* Activity
Scan the records for the word "Sales". Report each line where it occurs.

Source records:
________________________________________

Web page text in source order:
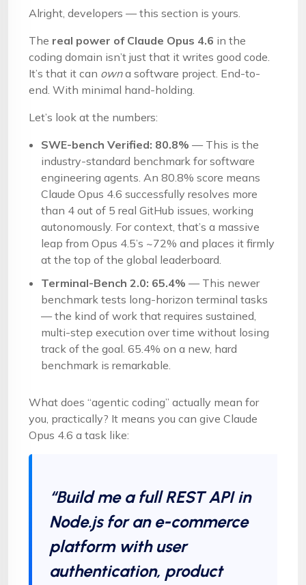
Alright, developers — this section is yours.
The real power of Claude Opus 4.6 in the
coding domain isn’t just that it writes good code.
It’s that it can owna software project. End-to-
end. With minimal hand-holding.
Let’s look at the numbers:
SWE-bench Verified: 80.8% — This is the
industry-standard benchmark for software
engineering agents. An 80.8% score means
Claude Opus 4.6 successfully resolves more
than 4 out of 5 real GitHub issues, working
autonomously. For context, that’s a massive
leap from Opus 4.5’s ~72% and places it firmly
at the top of the global leaderboard.
Terminal-Bench 2.0: 65.4% — This newer
benchmark tests long-horizon terminal tasks
— the kind of work that requires sustained,
multi-step execution over time without losing
track of the goal. 65.4% on a new, hard
benchmark is remarkable.
What does “agentic coding” actually mean for
you, practically? It means you can give Claude
Opus 4.6 a task like:
“Build me a full REST API in
Node.js for an e-commerce
platform with user
authentication, product
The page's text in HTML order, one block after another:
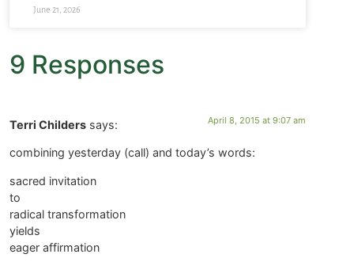
June 21, 2026
9 Responses
Terri Childers says: April 8, 2015 at 9:07 am
combining yesterday (call) and today’s words:
sacred invitation
to
radical transformation
yields
eager affirmation
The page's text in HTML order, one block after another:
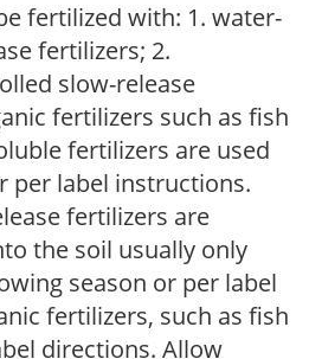
fertilized with: 1. water-
fertilizers; 2.
slow-release
fertilizers such as fish
fertilizers are used
per label instructions.
fertilizers are
the soil usually only
season or per label
fertilizers, such as fish
directions. Allow
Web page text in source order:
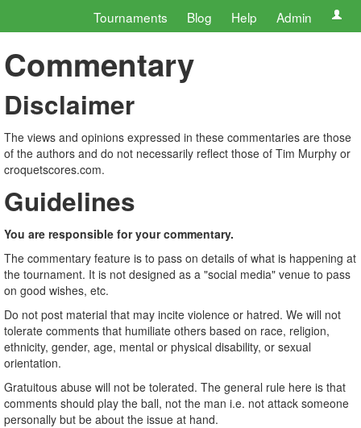
Tournaments Blog Help Admin
Commentary
Disclaimer
The views and opinions expressed in these commentaries are those
of the authors and do not necessarily reflect those of Tim Murphy or
croquetscores.com.
Guidelines
You are responsible for your commentary.
The commentary feature is to pass on details of what is happening at
the tournament. It is not designed as a "social media" venue to pass
on good wishes, etc.
Do not post material that may incite violence or hatred. We will not
tolerate comments that humiliate others based on race, religion,
ethnicity, gender, age, mental or physical disability, or sexual
orientation.
Gratuitous abuse will not be tolerated. The general rule here is that
comments should play the ball, not the man i.e. not attack someone
personally but be about the issue at hand.
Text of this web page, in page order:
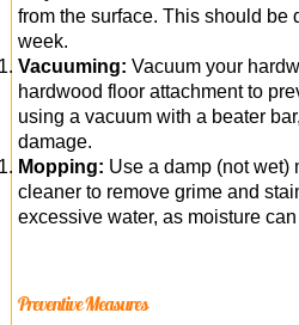
from the surface. This should be
week.
Vacuuming: Vacuum your
hardwood floor attachment to
using a vacuum with a beater
damage.
Mopping: Use a damp (not wet)
cleaner to remove grime and
excessive water, as moisture
Preventive Measures
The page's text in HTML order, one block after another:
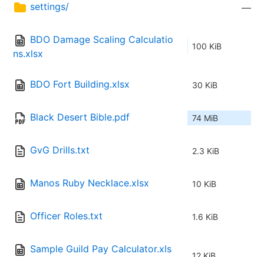
settings/ —
BDO Damage Scaling Calculatio
ns.xlsx
100 KiB
BDO Fort Building.xlsx 30 KiB
Black Desert Bible.pdf 74 MiB
GvG Drills.txt 2.3 KiB
Manos Ruby Necklace.xlsx 10 KiB
Officer Roles.txt 1.6 KiB
Sample Guild Pay Calculator.xls
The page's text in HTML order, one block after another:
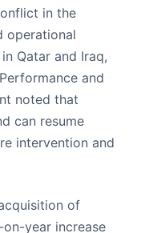
in the
operational
Qatar and Iraq,
and
noted that
can resume
intervention and
of
year increase
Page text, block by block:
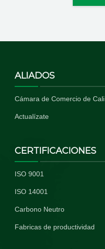
ALIADOS
Cámara de Comercio de Cali
Actualízate
CERTIFICACIONES
ISO 9001
ISO 14001
Carbono Neutro
Fabricas de productividad
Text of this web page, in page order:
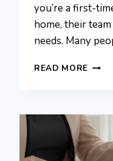
you’re a first-
home, their
needs. Many
READ MORE
FOR
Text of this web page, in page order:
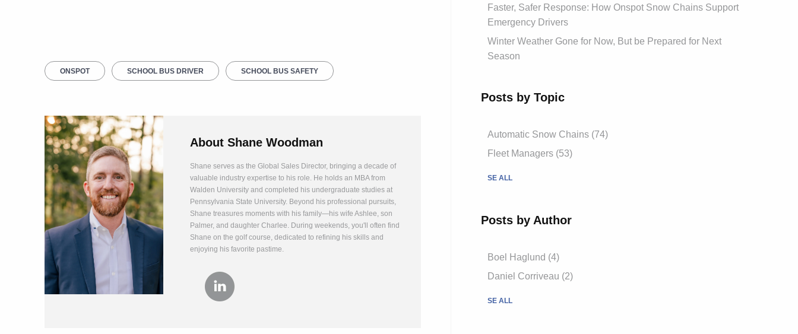
ONSPOT SCHOOL BUS DRIVER SCHOOL BUS SAFETY
About Shane Woodman
Shane serves as the Global Sales Director, bringing a decade of
valuable industry expertise to his role. He holds an MBA from
Walden University and completed his undergraduate studies at
Pennsylvania State University. Beyond his professional pursuits,
Shane treasures moments with his family—his wife Ashlee, son
Palmer, and daughter Charlee. During weekends, you'll often find
Shane on the golf course, dedicated to refining his skills and
enjoying his favorite pastime.
Faster, Safer Response: How Onspot Snow Chains Support
Emergency Drivers
Winter Weather Gone for Now, But be Prepared for Next
Season
Posts by Topic
Automatic Snow Chains (74)
Fleet Managers (53)
SE ALL
Posts by Author
Boel Haglund (4)
Daniel Corriveau (2)
SE ALL
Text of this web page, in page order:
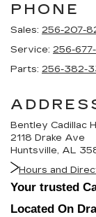
PHONE
Sales: 256-207-
Service: 256-
Parts: 256-382-
Bentley Cadillac
2118 Drake Ave
Huntsville, AL
Hours and
Your trusted
Located On
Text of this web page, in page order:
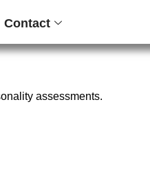
Contact
assessments.
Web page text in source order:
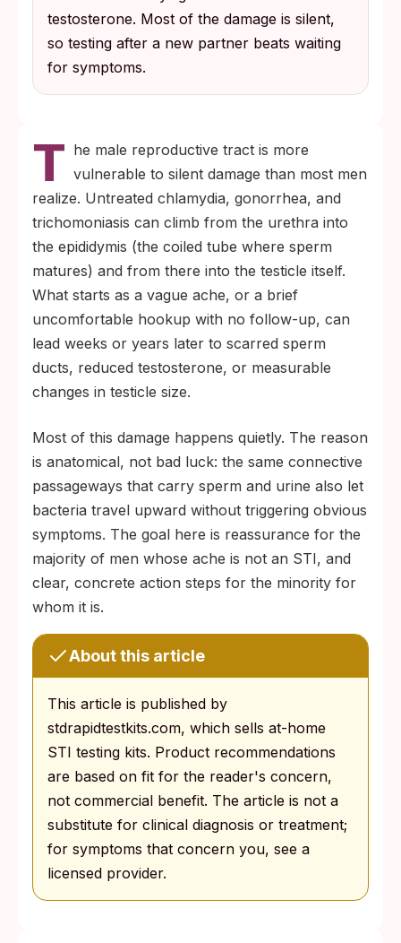
testosterone. Most of the damage is silent,
so testing after a new partner beats waiting
for symptoms.
T he male reproductive tract is more
vulnerable to silent damage than most men
realize. Untreated chlamydia, gonorrhea, and
trichomoniasis can climb from the urethra into
the epididymis (the coiled tube where sperm
matures) and from there into the testicle itself.
What starts as a vague ache, or a brief
uncomfortable hookup with no follow-up, can
lead weeks or years later to scarred sperm
ducts, reduced testosterone, or measurable
changes in testicle size.
Most of this damage happens quietly. The reason
is anatomical, not bad luck: the same connective
passageways that carry sperm and urine also let
bacteria travel upward without triggering obvious
symptoms. The goal here is reassurance for the
majority of men whose ache is not an STI, and
clear, concrete action steps for the minority for
whom it is.
About this article
This article is published by
stdrapidtestkits.com, which sells at-home
STI testing kits. Product recommendations
are based on fit for the reader's concern,
not commercial benefit. The article is not a
substitute for clinical diagnosis or treatment;
for symptoms that concern you, see a
licensed provider.
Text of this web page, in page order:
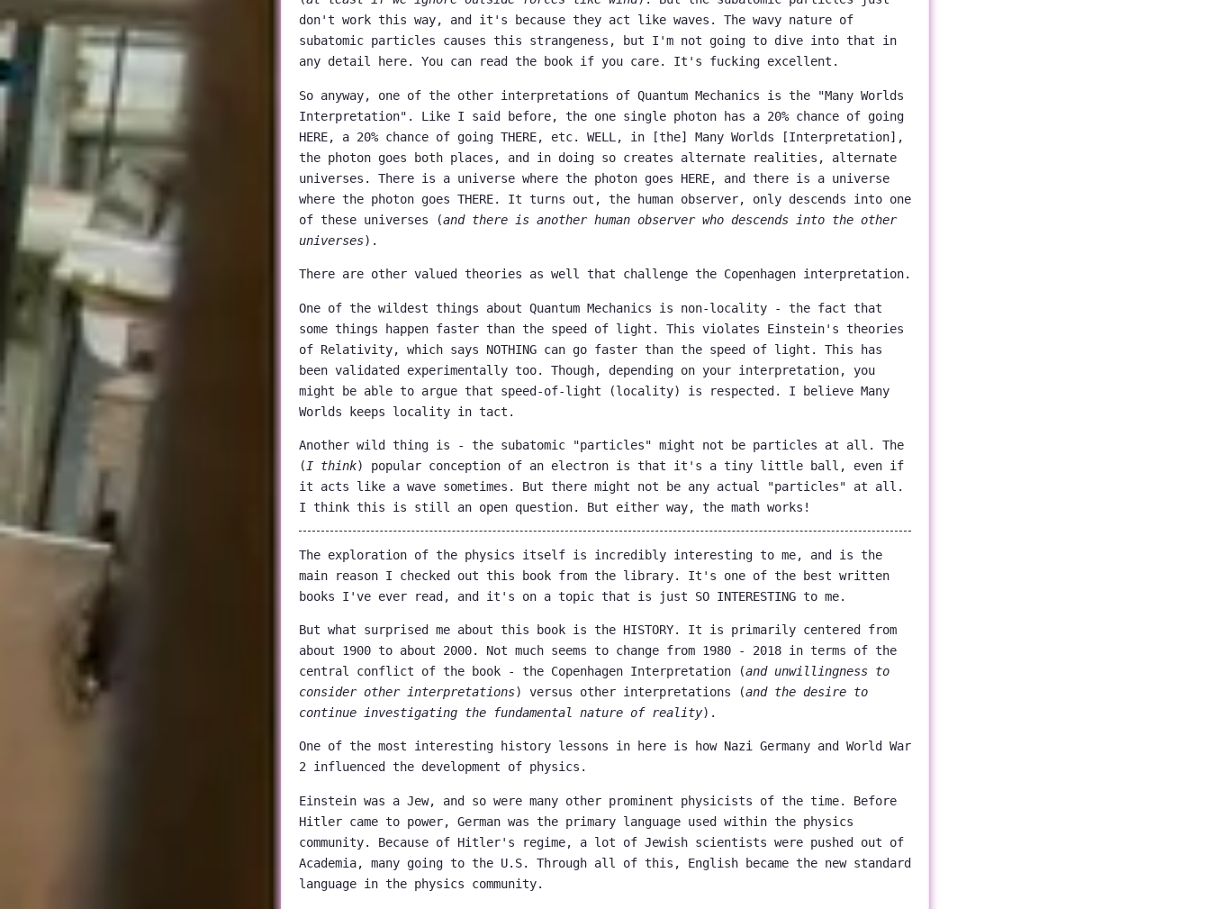
don't work this way, and it's because they act like waves. The wavy nature of
subatomic particles causes this strangeness, but I'm not going to dive into that in
any detail here. You can read the book if you care. It's fucking excellent.
So anyway, one of the other interpretations of Quantum Mechanics is the "Many Worlds
Interpretation". Like I said before, the one single photon has a 20% chance of going
HERE, a 20% chance of going THERE, etc. WELL, in [the] Many Worlds [Interpretation],
the photon goes both places, and in doing so creates alternate realities, alternate
universes. There is a universe where the photon goes HERE, and there is a universe
where the photon goes THERE. It turns out, the human observer, only descends into one
of these universes (and there is another human observer who descends into the other
universes).
There are other valued theories as well that challenge the Copenhagen interpretation.
One of the wildest things about Quantum Mechanics is non-locality - the fact that
some things happen faster than the speed of light. This violates Einstein's theories
of Relativity, which says NOTHING can go faster than the speed of light. This has
been validated experimentally too. Though, depending on your interpretation, you
might be able to argue that speed-of-light (locality) is respected. I believe Many
Worlds keeps locality in tact.
Another wild thing is - the subatomic "particles" might not be particles at all. The
( I think) popular conception of an electron is that it's a tiny little ball, even if
it acts like a wave sometimes. But there might not be any actual "particles" at all.
I think this is still an open question. But either way, the math works!
The exploration of the physics itself is incredibly interesting to me, and is the
main reason I checked out this book from the library. It's one of the best written
books I've ever read, and it's on a topic that is just SO INTERESTING to me.
But what surprised me about this book is the HISTORY. It is primarily centered from
about 1900 to about 2000. Not much seems to change from 1980 - 2018 in terms of the
central conflict of the book - the Copenhagen Interpretation (and unwillingness to
consider other interpretations) versus other interpretations (and the desire to
continue investigating the fundamental nature of reality).
One of the most interesting history lessons in here is how Nazi Germany and World War
2 influenced the development of physics.
Einstein was a Jew, and so were many other prominent physicists of the time. Before
Hitler came to power, German was the primary language used within the physics
community. Because of Hitler's regime, a lot of Jewish scientists were pushed out of
Academia, many going to the U.S. Through all of this, English became the new standard
language in the physics community.
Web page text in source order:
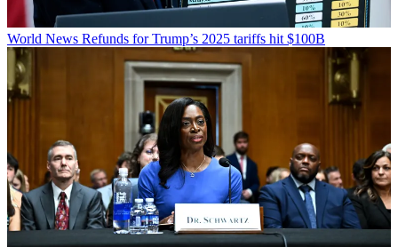
World News Refunds for Trump’s 2025 tariffs hit $100B
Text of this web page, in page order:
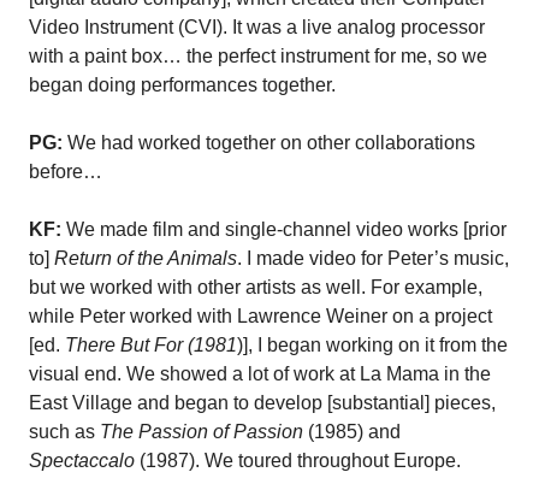
Video Instrument (CVI). It was a live analog processor
with a paint box… the perfect instrument for me, so we
began doing performances together.
PG: We had worked together on other collaborations
before…
KF: We made film and single-channel video works [prior
to] Return of the Animals. I made video for Peter’s music,
but we worked with other artists as well. For example,
while Peter worked with Lawrence Weiner on a project
[ed. There But For (1981)], I began working on it from the
visual end. We showed a lot of work at La Mama in the
East Village and began to develop [substantial] pieces,
such as The Passion of Passion (1985) and
Spectaccalo (1987). We toured throughout Europe.
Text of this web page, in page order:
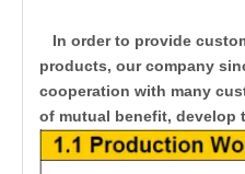
In order to provide
products, our company
cooperation with many
of mutual benefit, develop

________________________________________

* Solution for this exercise
Shane serves as the Global Sales Director, bringing a decade of
Sales: 256-207-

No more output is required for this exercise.